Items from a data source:
*-*-*

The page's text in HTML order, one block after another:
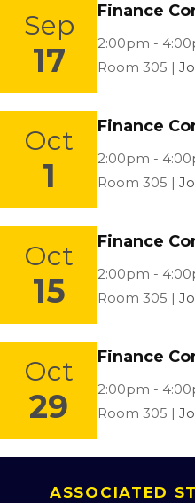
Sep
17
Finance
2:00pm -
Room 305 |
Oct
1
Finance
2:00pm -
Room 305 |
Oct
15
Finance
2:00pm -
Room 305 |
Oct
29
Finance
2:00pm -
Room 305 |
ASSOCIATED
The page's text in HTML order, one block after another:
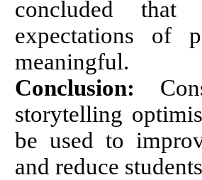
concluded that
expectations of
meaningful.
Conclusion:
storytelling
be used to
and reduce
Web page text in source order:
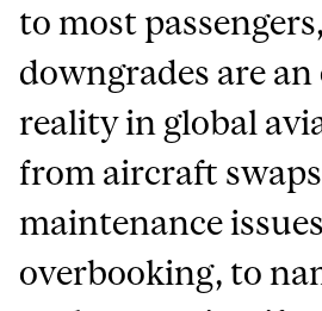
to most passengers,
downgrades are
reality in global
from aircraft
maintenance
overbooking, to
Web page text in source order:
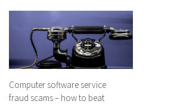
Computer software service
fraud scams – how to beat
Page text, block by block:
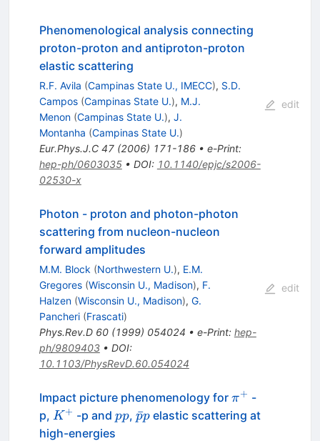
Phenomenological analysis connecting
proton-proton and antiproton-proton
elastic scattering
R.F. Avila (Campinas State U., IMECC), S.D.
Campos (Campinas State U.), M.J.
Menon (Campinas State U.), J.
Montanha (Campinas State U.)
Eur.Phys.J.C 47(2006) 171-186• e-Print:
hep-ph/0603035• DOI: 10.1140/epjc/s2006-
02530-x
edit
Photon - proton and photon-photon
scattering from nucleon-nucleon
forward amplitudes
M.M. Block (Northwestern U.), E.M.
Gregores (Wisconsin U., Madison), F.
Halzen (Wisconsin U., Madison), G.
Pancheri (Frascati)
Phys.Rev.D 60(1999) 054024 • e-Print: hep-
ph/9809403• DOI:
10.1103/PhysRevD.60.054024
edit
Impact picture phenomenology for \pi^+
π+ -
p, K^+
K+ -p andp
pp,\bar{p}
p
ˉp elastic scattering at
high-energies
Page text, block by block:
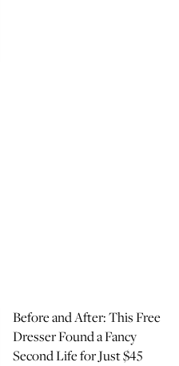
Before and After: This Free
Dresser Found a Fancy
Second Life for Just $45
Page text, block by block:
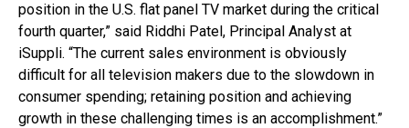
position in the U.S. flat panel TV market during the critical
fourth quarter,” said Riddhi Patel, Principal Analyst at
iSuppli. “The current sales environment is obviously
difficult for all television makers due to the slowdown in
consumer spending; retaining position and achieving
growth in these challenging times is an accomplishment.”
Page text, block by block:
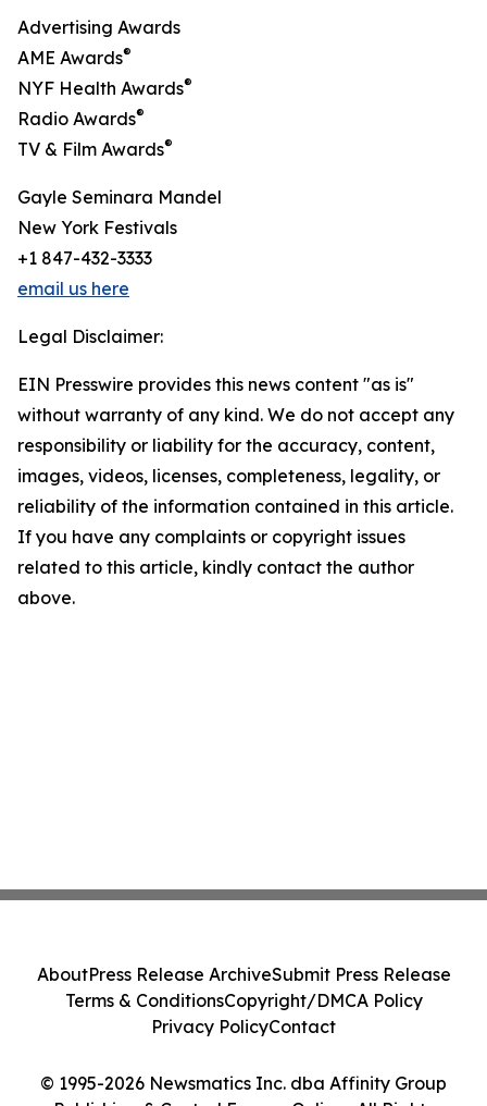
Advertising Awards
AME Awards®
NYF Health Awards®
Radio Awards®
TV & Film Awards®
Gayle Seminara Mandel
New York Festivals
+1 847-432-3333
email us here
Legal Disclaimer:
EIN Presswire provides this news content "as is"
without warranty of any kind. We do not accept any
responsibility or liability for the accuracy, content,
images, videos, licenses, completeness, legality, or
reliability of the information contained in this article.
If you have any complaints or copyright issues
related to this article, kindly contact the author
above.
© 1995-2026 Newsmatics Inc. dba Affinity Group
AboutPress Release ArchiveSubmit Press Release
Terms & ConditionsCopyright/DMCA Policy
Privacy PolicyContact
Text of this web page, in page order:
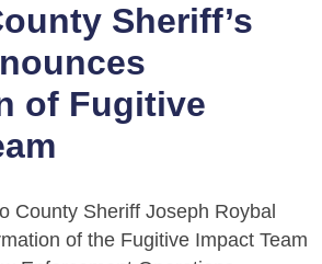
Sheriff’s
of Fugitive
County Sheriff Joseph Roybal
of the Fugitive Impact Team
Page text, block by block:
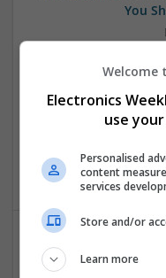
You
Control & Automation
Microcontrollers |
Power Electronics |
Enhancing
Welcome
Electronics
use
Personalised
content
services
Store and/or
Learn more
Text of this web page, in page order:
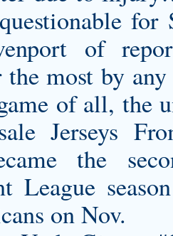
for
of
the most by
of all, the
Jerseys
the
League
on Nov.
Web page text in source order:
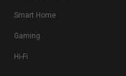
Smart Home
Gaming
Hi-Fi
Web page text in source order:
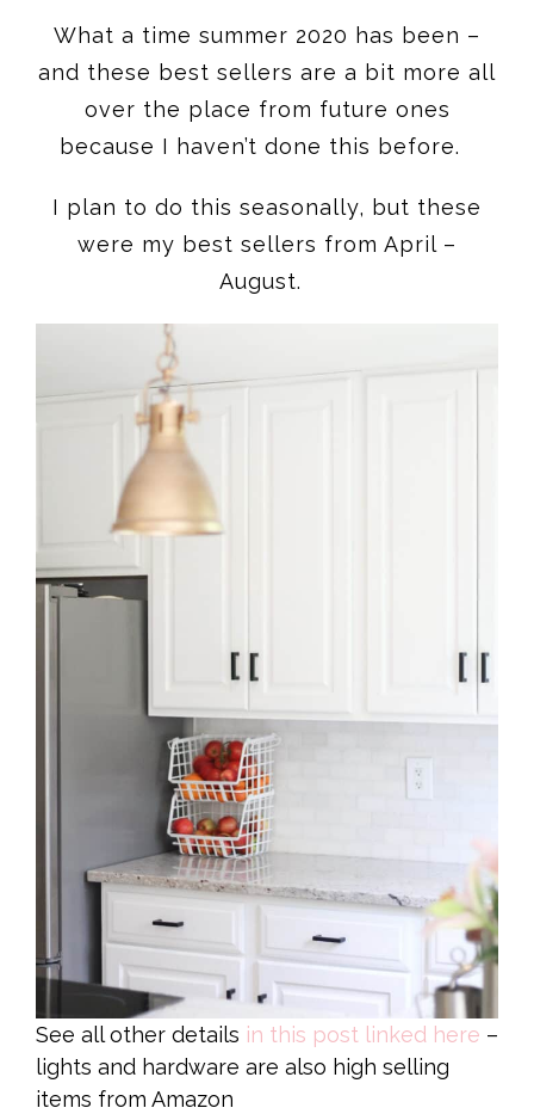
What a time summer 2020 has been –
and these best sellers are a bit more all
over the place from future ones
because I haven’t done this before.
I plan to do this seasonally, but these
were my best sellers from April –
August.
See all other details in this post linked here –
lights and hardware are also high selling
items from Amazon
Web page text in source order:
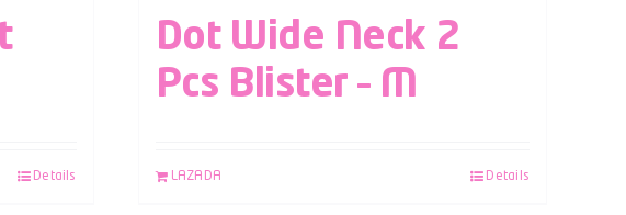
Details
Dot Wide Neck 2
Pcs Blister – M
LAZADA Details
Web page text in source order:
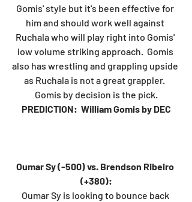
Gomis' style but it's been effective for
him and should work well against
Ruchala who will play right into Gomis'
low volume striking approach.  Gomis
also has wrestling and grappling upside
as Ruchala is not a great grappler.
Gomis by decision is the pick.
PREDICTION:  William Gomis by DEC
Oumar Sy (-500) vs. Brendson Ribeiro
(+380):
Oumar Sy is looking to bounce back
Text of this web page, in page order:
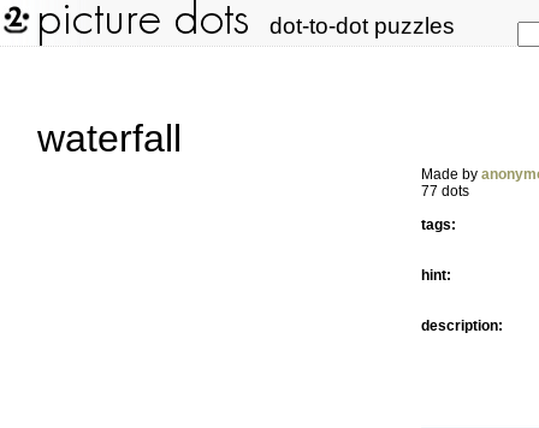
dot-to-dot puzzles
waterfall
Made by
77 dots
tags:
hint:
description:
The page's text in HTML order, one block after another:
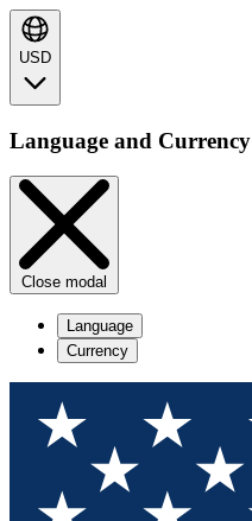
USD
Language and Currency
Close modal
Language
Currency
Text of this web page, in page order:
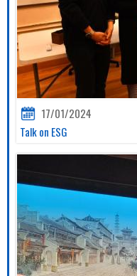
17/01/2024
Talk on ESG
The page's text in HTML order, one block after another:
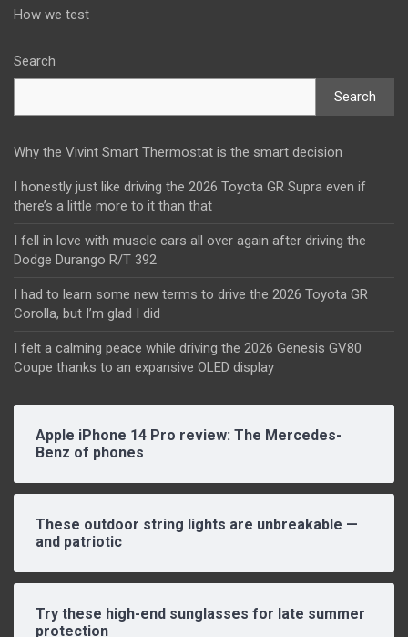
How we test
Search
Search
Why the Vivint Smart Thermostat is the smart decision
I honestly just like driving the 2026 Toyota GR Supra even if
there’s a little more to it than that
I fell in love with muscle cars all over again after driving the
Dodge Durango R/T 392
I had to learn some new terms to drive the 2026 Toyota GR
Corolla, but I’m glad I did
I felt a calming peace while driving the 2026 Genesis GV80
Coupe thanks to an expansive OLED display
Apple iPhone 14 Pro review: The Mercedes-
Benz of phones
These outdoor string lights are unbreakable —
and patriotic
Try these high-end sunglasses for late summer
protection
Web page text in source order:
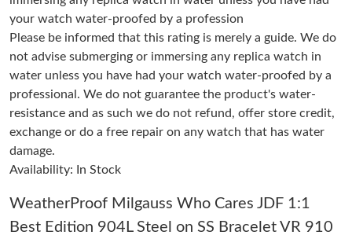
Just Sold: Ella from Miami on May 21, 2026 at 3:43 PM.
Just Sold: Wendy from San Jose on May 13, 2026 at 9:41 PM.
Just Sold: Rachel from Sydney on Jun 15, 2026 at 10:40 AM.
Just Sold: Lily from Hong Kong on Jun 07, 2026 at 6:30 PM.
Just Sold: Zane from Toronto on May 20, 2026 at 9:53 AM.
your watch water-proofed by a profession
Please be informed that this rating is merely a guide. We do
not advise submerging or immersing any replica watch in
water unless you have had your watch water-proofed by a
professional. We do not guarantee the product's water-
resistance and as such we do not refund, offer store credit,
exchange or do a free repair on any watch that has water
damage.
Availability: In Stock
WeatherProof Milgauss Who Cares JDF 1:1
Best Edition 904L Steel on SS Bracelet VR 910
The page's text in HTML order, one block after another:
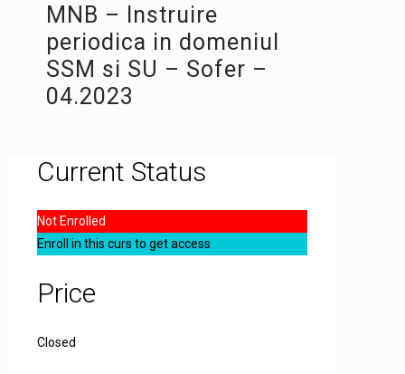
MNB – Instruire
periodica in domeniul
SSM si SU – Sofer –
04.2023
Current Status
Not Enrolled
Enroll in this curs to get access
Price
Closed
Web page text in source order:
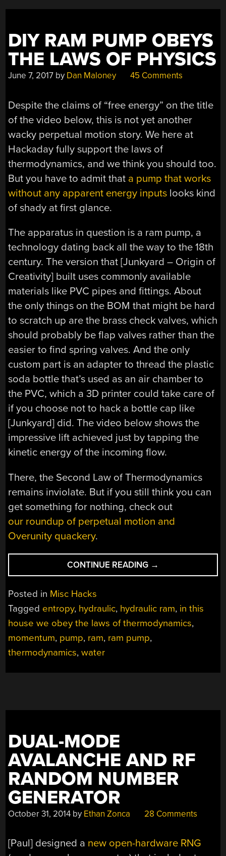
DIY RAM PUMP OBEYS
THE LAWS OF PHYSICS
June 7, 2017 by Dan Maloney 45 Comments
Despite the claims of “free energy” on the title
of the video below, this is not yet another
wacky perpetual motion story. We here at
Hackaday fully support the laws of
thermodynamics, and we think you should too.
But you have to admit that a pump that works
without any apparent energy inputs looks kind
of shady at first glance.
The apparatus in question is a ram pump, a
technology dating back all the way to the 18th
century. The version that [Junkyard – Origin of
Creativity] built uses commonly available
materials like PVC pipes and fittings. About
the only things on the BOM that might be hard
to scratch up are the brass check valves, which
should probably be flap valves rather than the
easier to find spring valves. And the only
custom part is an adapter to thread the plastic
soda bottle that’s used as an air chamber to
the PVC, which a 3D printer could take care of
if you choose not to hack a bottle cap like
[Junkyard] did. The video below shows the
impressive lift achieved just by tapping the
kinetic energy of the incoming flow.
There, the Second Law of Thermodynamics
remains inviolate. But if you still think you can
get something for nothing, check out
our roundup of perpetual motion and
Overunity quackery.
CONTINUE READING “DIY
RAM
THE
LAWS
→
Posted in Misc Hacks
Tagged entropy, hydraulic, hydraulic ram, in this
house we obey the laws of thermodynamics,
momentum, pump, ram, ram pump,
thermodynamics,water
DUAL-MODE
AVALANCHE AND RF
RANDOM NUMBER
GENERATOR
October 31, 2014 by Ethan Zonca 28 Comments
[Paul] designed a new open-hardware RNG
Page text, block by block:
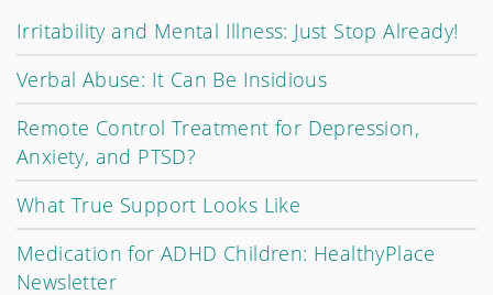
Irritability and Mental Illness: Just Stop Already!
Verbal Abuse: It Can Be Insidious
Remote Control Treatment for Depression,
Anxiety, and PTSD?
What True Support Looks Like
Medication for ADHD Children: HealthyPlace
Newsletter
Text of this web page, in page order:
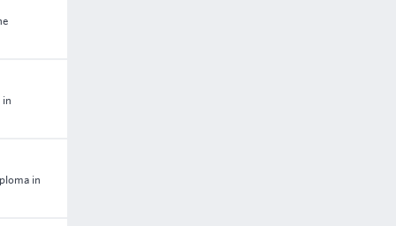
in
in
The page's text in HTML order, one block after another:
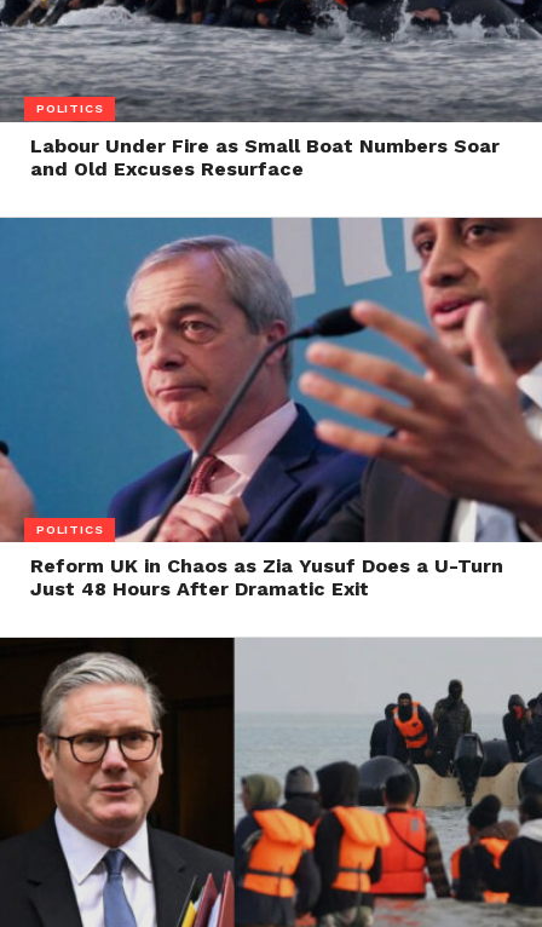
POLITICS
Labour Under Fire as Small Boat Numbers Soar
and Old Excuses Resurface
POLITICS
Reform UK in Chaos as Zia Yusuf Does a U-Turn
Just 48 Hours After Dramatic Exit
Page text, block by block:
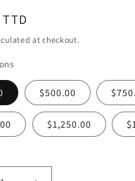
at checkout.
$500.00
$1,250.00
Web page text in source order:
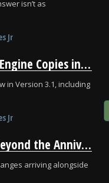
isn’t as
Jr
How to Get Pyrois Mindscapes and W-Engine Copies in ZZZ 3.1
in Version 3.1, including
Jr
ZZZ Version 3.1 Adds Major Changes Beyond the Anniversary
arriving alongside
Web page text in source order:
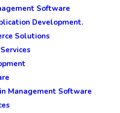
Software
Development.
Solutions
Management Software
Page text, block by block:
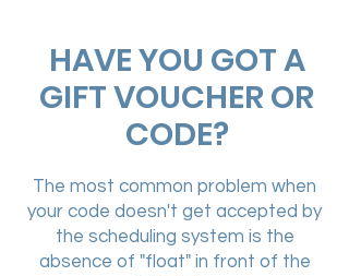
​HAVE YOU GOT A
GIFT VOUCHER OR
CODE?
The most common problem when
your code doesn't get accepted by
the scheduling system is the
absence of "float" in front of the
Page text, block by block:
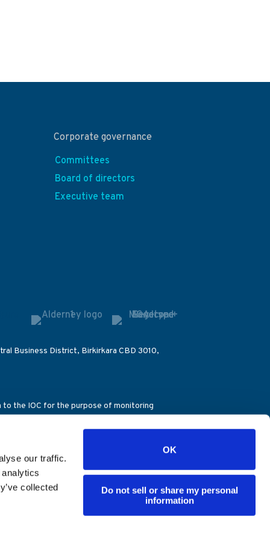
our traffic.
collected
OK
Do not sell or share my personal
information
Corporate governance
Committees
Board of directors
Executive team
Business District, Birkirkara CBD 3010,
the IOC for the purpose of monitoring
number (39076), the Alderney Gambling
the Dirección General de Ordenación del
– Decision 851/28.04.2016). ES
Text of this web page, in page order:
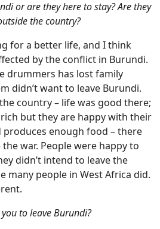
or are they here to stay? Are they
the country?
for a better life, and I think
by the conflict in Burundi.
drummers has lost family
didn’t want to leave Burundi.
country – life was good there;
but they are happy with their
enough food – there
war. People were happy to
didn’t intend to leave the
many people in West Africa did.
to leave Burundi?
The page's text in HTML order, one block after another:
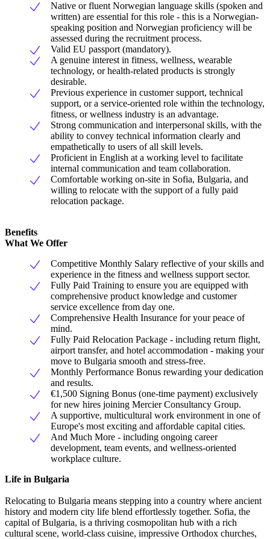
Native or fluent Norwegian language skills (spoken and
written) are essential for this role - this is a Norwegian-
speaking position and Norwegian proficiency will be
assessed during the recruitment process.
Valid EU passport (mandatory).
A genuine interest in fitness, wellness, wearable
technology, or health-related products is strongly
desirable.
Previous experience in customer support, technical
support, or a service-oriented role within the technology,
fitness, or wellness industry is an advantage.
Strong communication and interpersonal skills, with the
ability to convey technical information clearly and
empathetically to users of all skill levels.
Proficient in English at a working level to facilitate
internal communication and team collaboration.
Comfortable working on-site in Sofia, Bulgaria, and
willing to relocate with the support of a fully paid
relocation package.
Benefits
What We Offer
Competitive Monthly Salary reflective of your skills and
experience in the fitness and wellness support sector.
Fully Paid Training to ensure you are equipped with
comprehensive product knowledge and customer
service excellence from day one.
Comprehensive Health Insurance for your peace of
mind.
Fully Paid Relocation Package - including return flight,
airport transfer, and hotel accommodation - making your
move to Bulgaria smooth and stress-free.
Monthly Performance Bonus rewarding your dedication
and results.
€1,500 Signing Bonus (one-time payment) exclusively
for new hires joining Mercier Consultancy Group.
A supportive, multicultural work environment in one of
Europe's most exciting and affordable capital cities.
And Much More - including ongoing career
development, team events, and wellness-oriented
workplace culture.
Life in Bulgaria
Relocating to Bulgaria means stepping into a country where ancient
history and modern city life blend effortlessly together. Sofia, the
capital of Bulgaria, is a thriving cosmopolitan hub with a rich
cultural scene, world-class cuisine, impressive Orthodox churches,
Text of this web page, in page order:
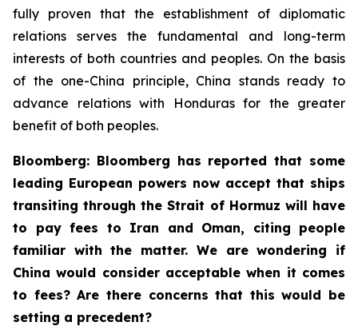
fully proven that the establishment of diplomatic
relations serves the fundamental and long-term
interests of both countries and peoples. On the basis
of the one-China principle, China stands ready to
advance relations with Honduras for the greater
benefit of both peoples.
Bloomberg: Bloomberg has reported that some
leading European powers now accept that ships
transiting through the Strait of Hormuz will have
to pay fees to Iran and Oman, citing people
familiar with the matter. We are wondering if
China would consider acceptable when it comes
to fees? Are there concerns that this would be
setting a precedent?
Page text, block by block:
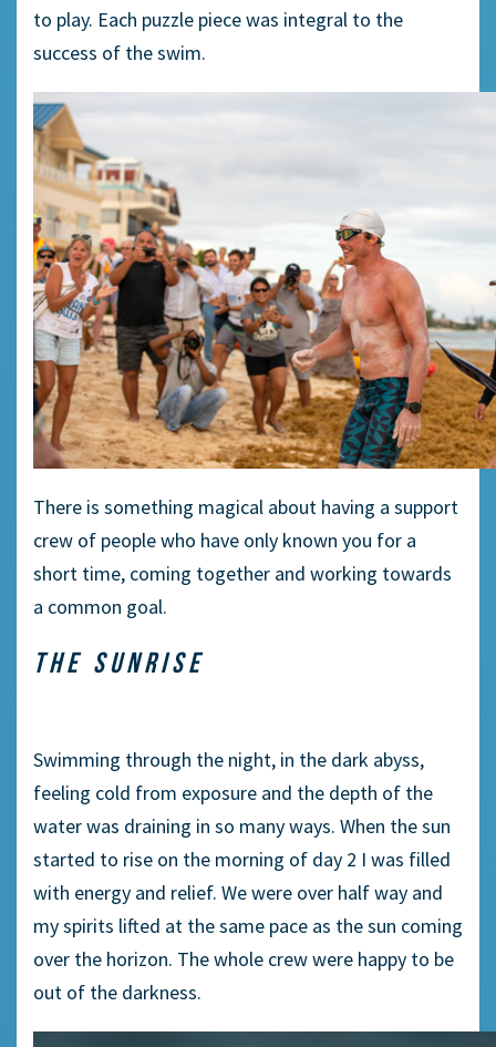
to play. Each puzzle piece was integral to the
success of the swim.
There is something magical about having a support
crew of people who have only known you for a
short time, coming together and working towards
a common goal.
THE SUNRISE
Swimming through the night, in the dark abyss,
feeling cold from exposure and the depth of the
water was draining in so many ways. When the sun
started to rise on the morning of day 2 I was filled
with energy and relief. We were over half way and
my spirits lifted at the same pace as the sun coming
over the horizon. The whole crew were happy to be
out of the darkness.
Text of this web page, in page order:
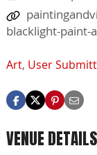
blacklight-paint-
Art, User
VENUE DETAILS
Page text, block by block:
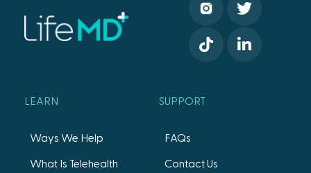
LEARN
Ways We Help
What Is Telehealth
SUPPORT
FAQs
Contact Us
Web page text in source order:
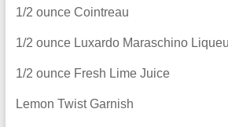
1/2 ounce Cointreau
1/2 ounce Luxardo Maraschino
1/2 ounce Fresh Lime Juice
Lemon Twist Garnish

*-*-*

* _Task to complete_
Would you copy every line of the entries that includes the word "Sheriff"?

* _Task output_
Sheriff’s
County Sheriff Joseph Roybal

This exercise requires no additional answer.